Lilli Hornig was born in 1921 in Ústí nad Labem into the Schwenk family. The Ústí part of her life, however, was short, as in 1929 the Schwenks moved to Berlin; with their Jewish roots, they then moved overseas in 1933.
Lilli inherited her talents from her father Erwin Schwenk, who worked from 1916–1929 as a researcher for the Association for Chemical and Metallurgical Production in Ústí n. Labem [originally Österreichischer Verein für Chemische und Metallurgische Produktion].

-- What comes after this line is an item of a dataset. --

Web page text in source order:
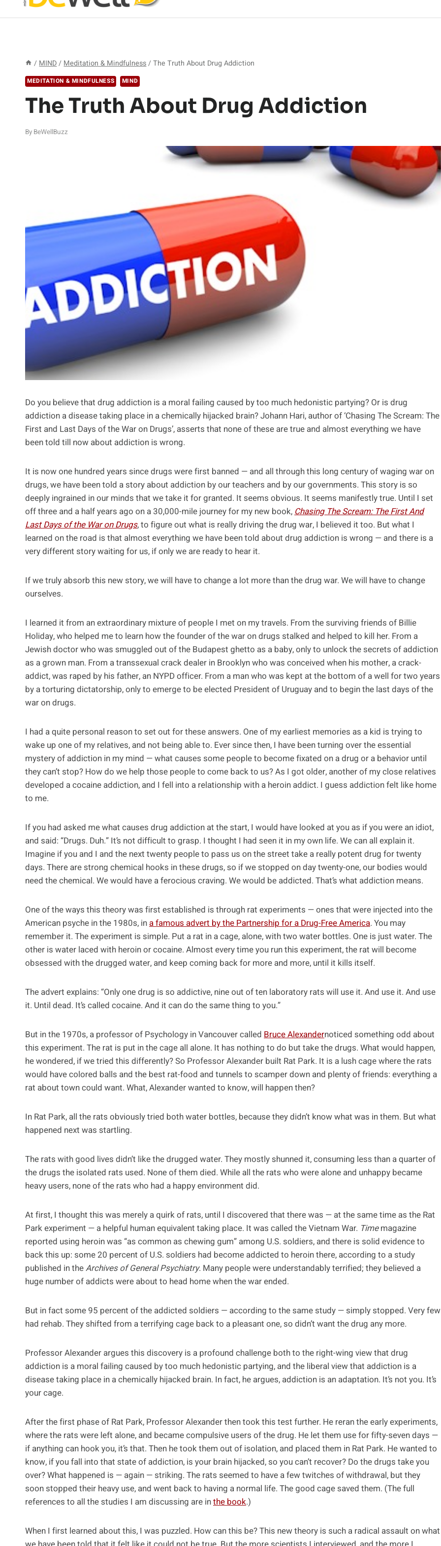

Lilli studied at Harvard, where she met and went on to marry Donald Hornig in 1942. In the spring of 1944 her husband was offered work on the “Manhattan Project”, and so he and his wife moved to Los Alamos in New Mexico. There were no plans to include Lilli in the research, but as an emancipated academician she refused to take a lesser job as a secretary. So, first of all she worked on plutonium research, but due to the risk of her becoming infertile she was then transferred to the explosives department, where she came up with a method of compressing plutonium in a chemical explosion to increase the effect of the atom bomb. Her husband was part of the close team around the head of the project, Robert Oppenheimer. When the world’s first nuclear explosion, called “Trinity”, took place on 16th July 1945 in New Mexico, as one of its main creators Don had to observe the impact of the bomb from the closest bunker, 16 kilometres from the epicentre. Lilli drove into the mountains two hundred kilometres away. “This mushroom went up in front of us... We were all shaken up. It was fantastic I remember these boiling clouds and vivid colors like violet, purple, orange, yellow, red, just everything... It sucked in the centre and unfolded like flowers,” she said, describing the historical moment. After this experience she joined the scientists petitioning for the bomb to be first used on non-human targets as a deterrent. The bomb she helped to create brought apocalypse to the Japanese town of Nagasaki on 9th August 1945.
After the surrender of Japan she completed her doctorate at Harvard which had been interrupted by the war and embarked on an academic career. She was closely involved in the women’s emancipation movement. She died at the end of 2017 at the age of 96.